About this exercise: Below are records to return verbatim; the pictures are to be dropped.

Dataset items:

Segment Open

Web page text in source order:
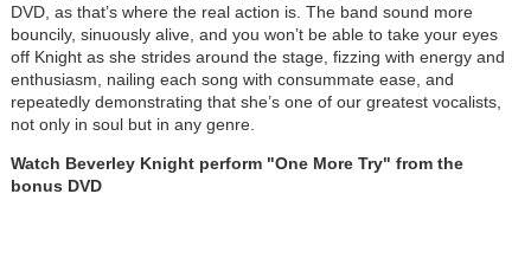
DVD, as that’s where the real action is. The band sound more
bouncily, sinuously alive, and you won’t be able to take your eyes
off Knight as she strides around the stage, fizzing with energy and
enthusiasm, nailing each song with consummate ease, and
repeatedly demonstrating that she’s one of our greatest vocalists,
not only in soul but in any genre.
Watch Beverley Knight perform "One More Try" from the
bonus DVD
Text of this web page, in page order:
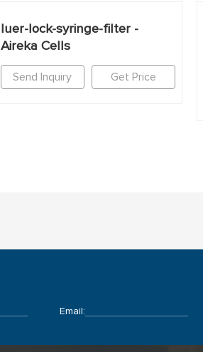
luer-lock-syringe-filter -
Aireka Cells
Send Inquiry Get Price
Email:
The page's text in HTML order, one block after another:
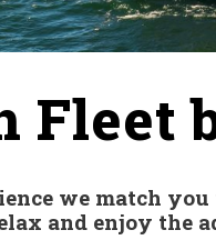
Fleet
we match
and enjoy the
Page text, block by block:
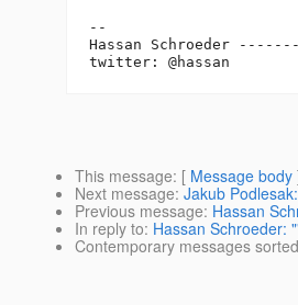
--
Hassan Schroeder
This message: [ Message body
Next message: Jakub
Previous message: Hassan
In reply to: Hassan Schroeder:
Contemporary messages sorted
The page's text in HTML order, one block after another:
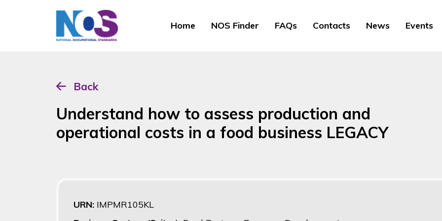
Home NOS Finder FAQs Contacts News Events
Back
Understand how to assess production and
operational costs in a food business LEGACY
URN: IMPMR105KL
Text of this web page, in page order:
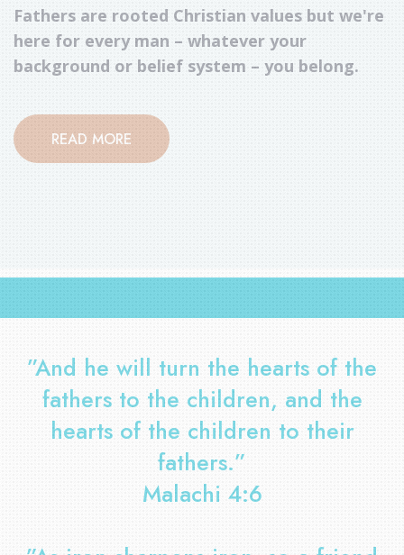
Fathers are rooted Christian values but we're
here for every man – whatever your
background or belief system – you belong.
READ MORE
”And he will turn the hearts of the
fathers to the children, and the
hearts of the children to their
fathers.”
Malachi 4:6
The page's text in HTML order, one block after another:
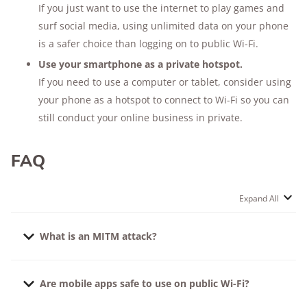
If you just want to use the internet to play games and
surf social media, using unlimited data on your phone
is a safer choice than logging on to public Wi-Fi.
Use your smartphone as a private hotspot.
If you need to use a computer or tablet, consider using
your phone as a hotspot to connect to Wi-Fi so you can
still conduct your online business in private.
FAQ
Expand All
What is an MITM attack?
attack is just what it sounds like: a hacker virtually
Are mobile apps safe to use on public Wi-Fi?
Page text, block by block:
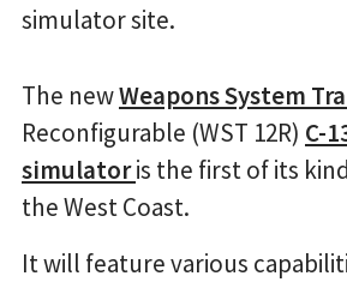
simulator site.
The newWeapons System
Reconfigurable (WST 12R) C-
simulatoris the first of its
the West Coast.
It will feature various
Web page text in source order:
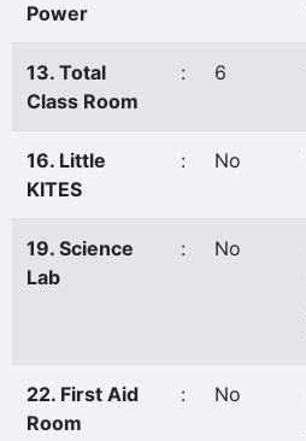
Power
13. Total
Class Room
: 6
16. Little
KITES
: No
19. Science
Lab
: No
22. First Aid
Room
: No
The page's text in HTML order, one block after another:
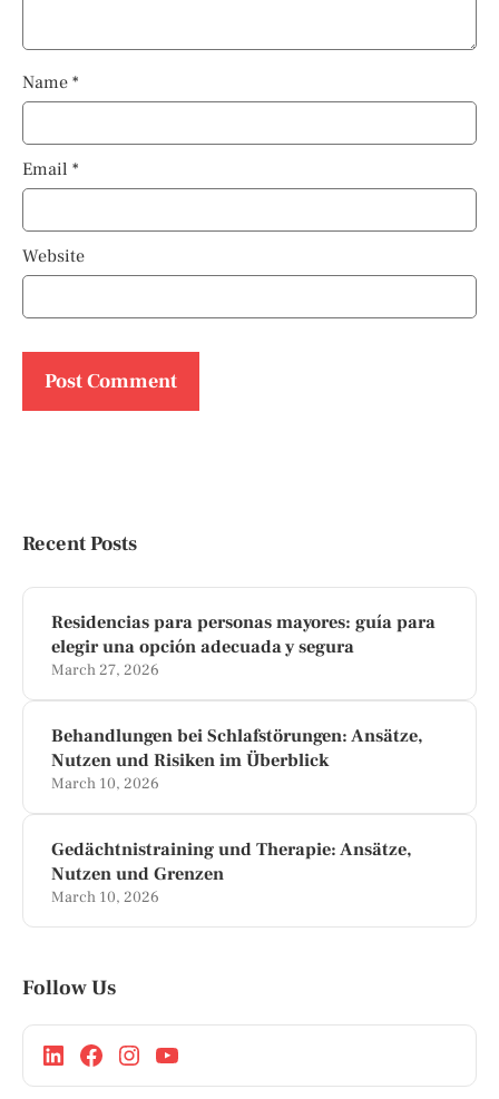
Name *
Email *
Website
Recent Posts
Residencias para personas mayores: guía para
elegir una opción adecuada y segura
March 27, 2026
Behandlungen bei Schlafstörungen: Ansätze,
Nutzen und Risiken im Überblick
March 10, 2026
Gedächtnistraining und Therapie: Ansätze,
Nutzen und Grenzen
March 10, 2026
Follow Us
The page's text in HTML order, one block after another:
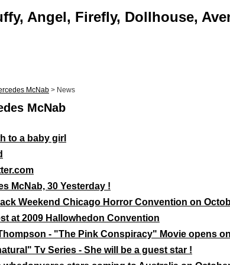
Angel, Firefly, Dollhouse,
McNab > News
McNab
to a baby girl
McNab, 30 Yesterday !
Weekend Chicago Horror Convention on
at 2009 Hallowhedon Convention
- "The Pink Conspiracy" Movie opens
Tv Series - She will be a guest star !
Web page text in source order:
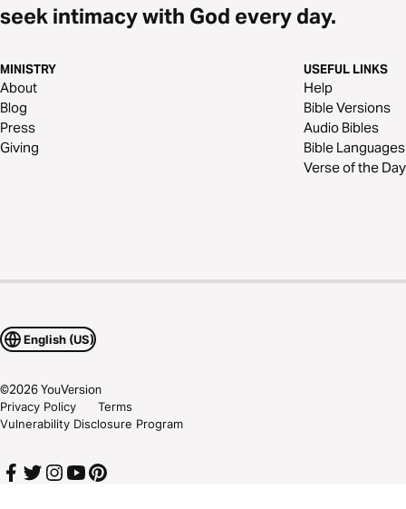
seek intimacy with God every day.
MINISTRY
About
Blog
Press
Giving
USEFUL LINKS
Help
Bible Versions
Audio Bibles
Bible Languages
Verse of the Day
English (US)
©2026YouVersion
Privacy Policy
Terms
Vulnerability Disclosure Program
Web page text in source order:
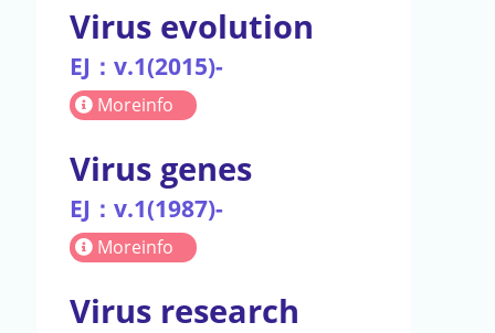
Virus evolution
EJ：v.1(2015)-
Moreinfo
Virus genes
EJ：v.1(1987)-
Moreinfo
Virus research
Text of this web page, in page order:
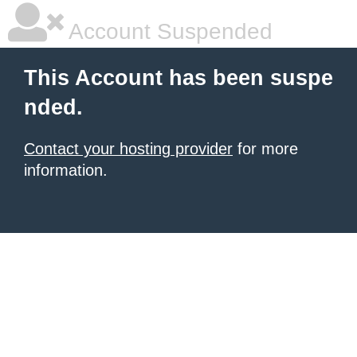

Segment Closed

Output for this exercise:
Web page text in source order:
DVD, as that’s where the real action is. The band sound more
bouncily, sinuously alive, and you won’t be able to take your eyes
off Knight as she strides around the stage, fizzing with energy and
enthusiasm, nailing each song with consummate ease, and
repeatedly demonstrating that she’s one of our greatest vocalists,
not only in soul but in any genre.
Watch Beverley Knight perform "One More Try" from the
bonus DVD
Text of this web page, in page order:
luer-lock-syringe-filter -
Aireka Cells
Send Inquiry Get Price
Email:
The page's text in HTML order, one block after another:
Fleet
we match
and enjoy the
Page text, block by block:
--
Hassan Schroeder
This message: [ Message body
Next message: Jakub
Previous message: Hassan
In reply to: Hassan Schroeder:
Contemporary messages sorted
The page's text in HTML order, one block after another:
Home NOS Finder FAQs Contacts News Events
Back
Understand how to assess production and
operational costs in a food business LEGACY
URN: IMPMR105KL
Text of this web page, in page order:
Fathers are rooted Christian values but we're
here for every man – whatever your
background or belief system – you belong.
READ MORE
”And he will turn the hearts of the
fathers to the children, and the
hearts of the children to their
fathers.”
Malachi 4:6
The page's text in HTML order, one block after another:
If you just want to use the internet to play games and
surf social media, using unlimited data on your phone
is a safer choice than logging on to public Wi-Fi.
Use your smartphone as a private hotspot.
If you need to use a computer or tablet, consider using
your phone as a hotspot to connect to Wi-Fi so you can
still conduct your online business in private.
FAQ
Expand All
What is an MITM attack?
attack is just what it sounds like: a hacker virtually
Are mobile apps safe to use on public Wi-Fi?
Page text, block by block:
simulator site.
The newWeapons System
Reconfigurable (WST 12R) C-
simulatoris the first of its
the West Coast.
It will feature various
Web page text in source order:
Power
13. Total
Class Room
: 6
16. Little
KITES
: No
19. Science
Lab
: No
22. First Aid
Room
: No
The page's text in HTML order, one block after another:
Name *
Email *
Website
Recent Posts
Residencias para personas mayores: guía para
elegir una opción adecuada y segura
March 27, 2026
Behandlungen bei Schlafstörungen: Ansätze,
Nutzen und Risiken im Überblick
March 10, 2026
Gedächtnistraining und Therapie: Ansätze,
Nutzen und Grenzen
March 10, 2026
Follow Us
The page's text in HTML order, one block after another:
Angel, Firefly, Dollhouse,
McNab > News
McNab
to a baby girl
McNab, 30 Yesterday !
Weekend Chicago Horror Convention on
at 2009 Hallowhedon Convention
- "The Pink Conspiracy" Movie opens
Tv Series - She will be a guest star !
Web page text in source order:
seek intimacy with God every day.
MINISTRY
About
Blog
Press
Giving
USEFUL LINKS
Help
Bible Versions
Audio Bibles
Bible Languages
Verse of the Day
English (US)
©2026YouVersion
Privacy Policy
Terms
Vulnerability Disclosure Program
Web page text in source order:
Virus evolution
EJ：v.1(2015)-
Moreinfo
Virus genes
EJ：v.1(1987)-
Moreinfo
Virus research
Text of this web page, in page order:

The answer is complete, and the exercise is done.